Bright Ones: Julia Roy Lives the Digital Lifestyle

I met Julia Roy on Twitter over a year a go. I somehow saw a tweet or two from her and decided she was interesting enough to follow. But that wasn’t all that caught my attention. Her Twitter image at the time – in which she is wearing the glasses that, in some respects, have come to define her – was strikingly similar to my own. As a joke, I made a “separated at birth” image of the both of us and posted it to TwitPic for all to see. It was no big thing but Julia noticed and thought it was kind of funny.

Once that initial novelty wore off, I became interested in Julia’s work at Undercurrent, an ad agency with its hand completely immersed in the world of social media. The agency’s website is the furthest thing you’d expect from ad ad agency. On their site, a sort of Drudge Report-style collection of relevant news items and thoughts from the twittersphere and blogosphere, it’s all about social conversation and little to nothing about ego-stroking portfolio’s of work, the common denominator of most agency websites.

Undercurrent had its hand deep inside the Mad Men/AMC/Twitter fan fiction movement that saw upwards of 20 Mad Men characters come to life on Twitter. Initially, AMC went legal and did a cease and desist. But all that did was raise the ire of the show’s fans, mostly those who work in the ad industry and created the characters on Twitter out of the love for the show.

Julia, who writes a blog about her digital life, went to Simmons college in Boston to study international relations, public policy and political science, It wasn’t long though before she realized it wasn’t the thing for her.

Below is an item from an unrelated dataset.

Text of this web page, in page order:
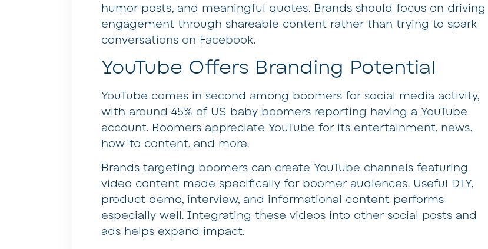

For a while she worked at Boston’s Cone Inc. where she brought life to the Making Change for Katrine fund-raising campaign. At Cone, she dove head first into the world of social media and then met Joan Schneider of Schneider Associates and worked for a while before she ended up in New York where she currently resides and works at Undercurrent.

A few months ago, Julia launched Tweet Week, a weekly recap of news, trends, discoveries and drama found on Twitter including the highlight of the show, Hilarious Tweets. It’s like Lonelygirl16…but with a purpose.

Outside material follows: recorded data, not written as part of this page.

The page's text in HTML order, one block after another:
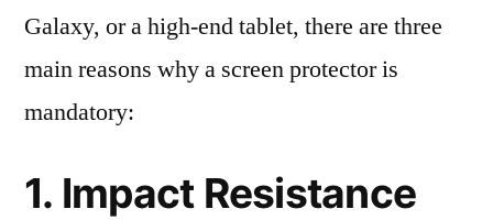
Galaxy, or a high-end tablet, there are three
main reasons why a screen protector is
mandatory:
1. Impact Resistance
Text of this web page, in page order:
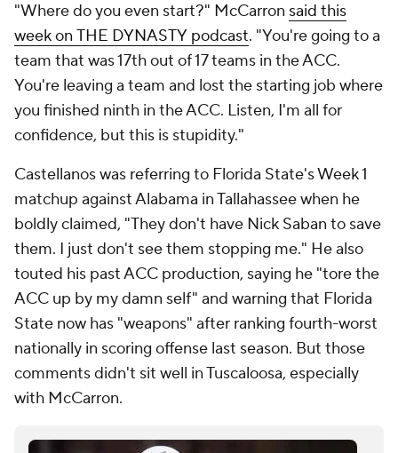
"Where do you even start?" McCarron said this
week on THE DYNASTY podcast. "You're going to a
team that was 17th out of 17 teams in the ACC.
You're leaving a team and lost the starting job where
you finished ninth in the ACC. Listen, I'm all for
confidence, but this is stupidity."
Castellanos was referring to Florida State's Week 1
matchup against Alabama in Tallahassee when he
boldly claimed, "They don't have Nick Saban to save
them. I just don't see them stopping me." He also
touted his past ACC production, saying he "tore the
ACC up by my damn self" and warning that Florida
State now has "weapons" after ranking fourth-worst
nationally in scoring offense last season. But those
comments didn't sit well in Tuscaloosa, especially
with McCarron.
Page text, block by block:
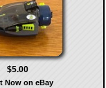
$5.00
Now on eBay
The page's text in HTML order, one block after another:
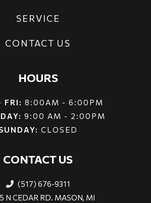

In addition to Tweet Week, you can always find Julia in front of her webcam, grinning for all who follow her on Twitter. There, you’ll find her blowing bubbles, showing off her new hot boots, modeling her new haircut, showing us her hot dress that’s so short she can’t bend over while wearing it, highlighting her work on a CNN project, letting us appreciate the cuteness of her hittens, sharing yet another new (ahem, seriously hot looking) dress, sleeping, eating cupcakes, making alternative uses for a tie, showing us her own, ahem, cupcakes, the brief love affair with Second Life, sharing the fact she can cook, her Twitter worshippers and…oh the horror…posing without her glasses on.

During Advertising Week in September, about a year after I had digitally met Julia, I had the pleasure of physically meeting her. I met her at the Undercurrent offices along with her co-worker Yianni Garcia. If you think the 2D digital version of Julia Roy is appealing, wait until you see the goodness of her 3D physical version. And the wit that completes the package.

We had beer. We talked advertising. We talked Mad Men. We talked Boston. We talked New York. We talked Twitter. We made fun of the suit-wearing mid-town crowd that filed the bar at which we met. We had fun.

Digital Elite. Social Media Mover and Shaker. Those terms are horribly trite and overused but Julia knows her shit. Like any good social media expert, she plays in the sandbox and because she does so she knows the rules.

Bright Ones is an ongoing occasional series highlighting interesting people in marketing, advertising, social media and other related practices.